Conflicting thoughts really sums up my quiet time readings that I referred to in my previous post. Contrasts are something that usually catch my attention and this was no exception.
I had read from
Daily Light first, then my Bible. A little background information may help put things into perspective as well. At my last appointment with the specialist, I had a friend with me to be an extra set of ears. She had asked if chronic pain ever went away and the physician responded that it did not in his experience. This was both hard and good for me to hear. Hard from the perspective that this was a professional opinion that this is what I will be dealing with the rest of my life. Good in that even after nearly 8 years, I keep clinging to the hope that one day the pain will go away and not come back. This gave a more realistic view of the situation. The following are my readings from the morning of October 6, 2010.
From
Daily Light:
"The Lord God omnipotent reigneth." "I know that thou canst do everything." "The things which are impossible with men are possible with God." "Abba Father, all things are possible unto thee." "According to your faith be it unto you." "Be strong and courageous, be not afraid nor dismayed, ...there be more with us than with him." (Revelation 19:6, Job 42:2, Luke 18:27, Mark 14:6, Matthew 9:29, 2 Chronicles 32:7.)
My thoughts after reading this: I have no cause for fear. I have a loving heavenly Father Who can do anything. He has allowed/given me the pain. He can take it away/heal me if that is best. If not, He gives me the grace and strength to get through each moment.
My actual overall perspective was that even if the physician thinks of complete healing as impossible, God can do the impossible. God can heal me if He chooses! Yet, maybe I am lacking in faith? One of the verses refers to healing according to measure of faith. I do honestly believe God can do anything. However, after years of living with pain, possibly my faith in the specific healing in this area has weakened? (Another contrast: I keep hoping to one day be free from pain, yet as the years go by, I think of it as less likely.)

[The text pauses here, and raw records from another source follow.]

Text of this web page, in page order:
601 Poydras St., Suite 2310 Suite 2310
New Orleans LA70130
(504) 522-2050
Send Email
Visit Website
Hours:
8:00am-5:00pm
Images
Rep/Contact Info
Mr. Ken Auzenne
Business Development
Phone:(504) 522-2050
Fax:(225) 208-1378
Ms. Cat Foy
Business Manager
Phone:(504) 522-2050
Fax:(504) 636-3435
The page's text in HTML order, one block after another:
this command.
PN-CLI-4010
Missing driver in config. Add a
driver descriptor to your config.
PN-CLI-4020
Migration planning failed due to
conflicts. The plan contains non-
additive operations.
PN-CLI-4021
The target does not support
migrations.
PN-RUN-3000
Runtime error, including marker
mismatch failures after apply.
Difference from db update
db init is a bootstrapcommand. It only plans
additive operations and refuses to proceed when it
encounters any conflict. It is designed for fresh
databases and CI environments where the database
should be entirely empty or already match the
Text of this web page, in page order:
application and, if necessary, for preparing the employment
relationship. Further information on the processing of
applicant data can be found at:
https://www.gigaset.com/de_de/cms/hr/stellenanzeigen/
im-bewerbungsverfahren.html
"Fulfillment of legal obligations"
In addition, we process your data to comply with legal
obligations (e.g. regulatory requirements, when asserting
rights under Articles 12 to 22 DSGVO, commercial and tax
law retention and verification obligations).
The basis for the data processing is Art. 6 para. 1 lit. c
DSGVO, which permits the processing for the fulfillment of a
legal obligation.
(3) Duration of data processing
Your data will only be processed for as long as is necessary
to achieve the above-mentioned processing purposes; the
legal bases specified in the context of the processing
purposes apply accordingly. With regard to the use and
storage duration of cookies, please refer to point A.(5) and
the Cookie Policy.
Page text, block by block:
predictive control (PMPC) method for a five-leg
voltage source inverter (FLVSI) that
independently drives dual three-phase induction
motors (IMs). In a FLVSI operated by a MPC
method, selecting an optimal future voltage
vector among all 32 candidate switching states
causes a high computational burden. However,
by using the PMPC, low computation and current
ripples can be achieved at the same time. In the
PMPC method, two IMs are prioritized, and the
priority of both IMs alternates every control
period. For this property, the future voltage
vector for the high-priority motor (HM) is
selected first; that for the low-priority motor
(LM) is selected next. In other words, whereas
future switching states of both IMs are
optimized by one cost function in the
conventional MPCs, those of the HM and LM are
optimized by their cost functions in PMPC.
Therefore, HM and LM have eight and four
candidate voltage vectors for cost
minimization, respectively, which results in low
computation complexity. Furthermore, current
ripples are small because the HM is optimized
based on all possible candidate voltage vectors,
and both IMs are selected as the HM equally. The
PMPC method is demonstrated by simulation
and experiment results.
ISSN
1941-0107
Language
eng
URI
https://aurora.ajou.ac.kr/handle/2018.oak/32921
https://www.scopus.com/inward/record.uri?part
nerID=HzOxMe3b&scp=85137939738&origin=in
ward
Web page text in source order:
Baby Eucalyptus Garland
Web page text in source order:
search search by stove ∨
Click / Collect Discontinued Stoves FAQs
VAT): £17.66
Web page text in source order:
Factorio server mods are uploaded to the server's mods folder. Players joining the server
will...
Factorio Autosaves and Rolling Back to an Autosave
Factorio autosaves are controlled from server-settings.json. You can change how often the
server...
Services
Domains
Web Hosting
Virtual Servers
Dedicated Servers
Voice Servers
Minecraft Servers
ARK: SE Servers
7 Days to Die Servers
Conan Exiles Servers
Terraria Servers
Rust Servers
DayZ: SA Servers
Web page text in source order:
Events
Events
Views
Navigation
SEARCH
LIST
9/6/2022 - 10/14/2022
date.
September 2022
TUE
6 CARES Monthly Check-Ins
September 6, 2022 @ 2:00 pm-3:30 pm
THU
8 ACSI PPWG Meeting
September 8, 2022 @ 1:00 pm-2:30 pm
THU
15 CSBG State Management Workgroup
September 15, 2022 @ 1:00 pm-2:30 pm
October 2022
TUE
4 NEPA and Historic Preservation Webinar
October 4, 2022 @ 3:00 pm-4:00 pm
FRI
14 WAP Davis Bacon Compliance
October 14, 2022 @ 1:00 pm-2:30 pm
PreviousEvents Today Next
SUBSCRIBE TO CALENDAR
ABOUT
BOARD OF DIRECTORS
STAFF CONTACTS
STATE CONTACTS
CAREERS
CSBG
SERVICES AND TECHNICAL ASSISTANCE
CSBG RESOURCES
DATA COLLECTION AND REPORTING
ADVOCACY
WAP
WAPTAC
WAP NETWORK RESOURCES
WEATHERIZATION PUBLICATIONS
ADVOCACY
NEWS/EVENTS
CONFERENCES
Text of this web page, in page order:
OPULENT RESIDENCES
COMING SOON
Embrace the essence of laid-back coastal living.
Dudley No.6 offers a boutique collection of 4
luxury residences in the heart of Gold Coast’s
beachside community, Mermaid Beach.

From my Bible reading that same morning:
2 Corinthians 12:7-10 (A passage that I have found very encouraging over the years. The timing of it coming right after the earlier readings and thoughts struck me.)
"To keep me from becoming conceited because of the surpassingly great revelations, there was given to me a thorn in my flesh, a messenger of Satan, to torment me. Three times I pleaded with the Lord to take it away from me. But he said to me, "My grace is sufficient for you, for my power is made perfect in weakness." Therefore I will boast all the more gladly about my weaknesses, so that Christ's power may rest on me. That is why, for Christ's sake, I delight in weaknesses, in insults, in hardships, in persecutions, in difficulties. For when I am weak, then am I strong."

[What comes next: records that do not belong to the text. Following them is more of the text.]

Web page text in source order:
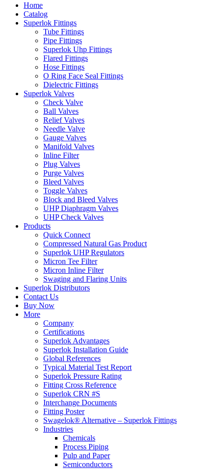
Home
Catalog
Superlok Fittings
Tube Fittings
Pipe Fittings
Superlok Uhp Fittings
Flared Fittings
Hose Fittings
O Ring Face Seal Fittings
Dielectric Fittings
Superlok Valves
Check Valve
Ball Valves
Relief Valves
Needle Valve
Gauge Valves
Manifold Valves
Inline Filter
Plug Valves
Purge Valves
Bleed Valves
Toggle Valves
Block and Bleed Valves
UHP Diaphragm Valves
UHP Check Valves
Products
Quick Connect
Compressed Natural Gas Product
Superlok UHP Regulators
Micron Tee Filter
Micron Inline Filter
Swaging and Flaring Units
Superlok Distributors
Contact Us
Buy Now
More
Company
Certifications
Superlok Advantages
Superlok Installation Guide
Global References
Typical Material Test Report
Superlok Pressure Rating
Fitting Cross Reference
Superlok CRN #S
Interchange Documents
Fitting Poster
Swagelok® Alternative – Superlok Fittings
Industries
Chemicals
Process Piping
Pulp and Paper
Semiconductors
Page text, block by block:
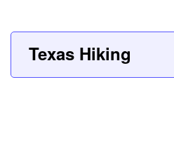
Texas Hiking
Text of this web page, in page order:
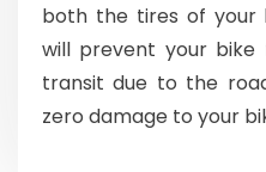
both the tires of
will prevent your bike
transit due to the
zero damage to your
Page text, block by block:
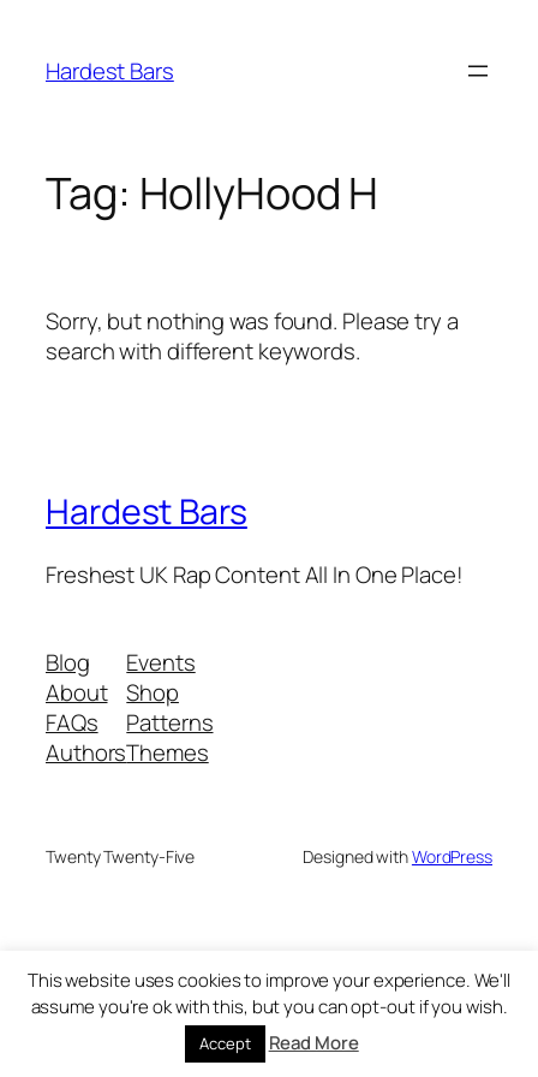
content
Hardest Bars
Tag: HollyHood H
Sorry, but nothing was found. Please try a
search with different keywords.
Hardest Bars
Freshest UK Rap Content All In One Place!
Blog
About
FAQs
Authors
Events
Shop
Patterns
Themes
Twenty Twenty-Five Designed withWordPress
This website uses cookies to improve your experience. We'll
assume you're ok with this, but you can opt-out if you wish.
Accept Read More
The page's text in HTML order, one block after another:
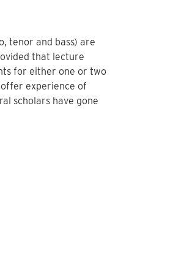
tenor and bass) are
that lecture
for either one or two
experience of
scholars have gone
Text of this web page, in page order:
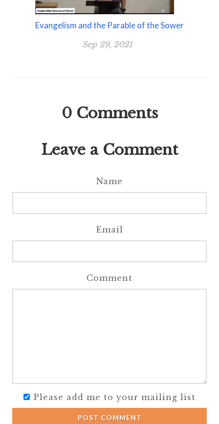
Evangelism and the Parable of the Sower
Sep 29, 2021
0 Comments
Leave a Comment
Name
Email
Comment
Please add me to your mailing list
POST COMMENT
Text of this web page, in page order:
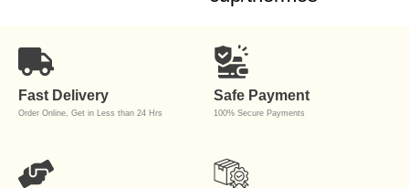
Fast Delivery
Order Online, Get in Less than 24 Hrs
Safe Payment
100% Secure Payments
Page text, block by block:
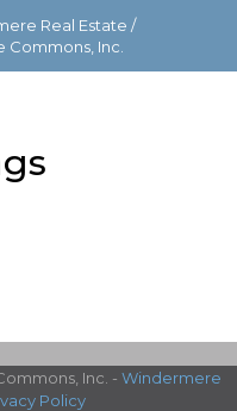
Real Estate /
Commons, Inc.
Inc. - Windermere
Policy

My thoughts on these verses that morning:
These verses are so encouraging! They fit especially well after reading/writing from
Daily Light this morning. God knows what He is doing. I do not need to know his reason/plan. I do need to trust and rest in Him. (I'm kind of afraid to pray for healing as I'm not sure of God's goal with the pain for me.)
After the earlier readings, I was thinking of renewing my prayers for complete healing from the pain. After the later readings, I was afraid to pray for healing. God has done so much in me through it. He must still have some purpose in it. (I am fine with others praying for my healing! I am just uncertain enough to pray for it on my own behalf.)
The contrast between the two sets of verses and corresponding thoughts really caught my attention. This is "conflict" that God can bring into agreement, but that I cannot.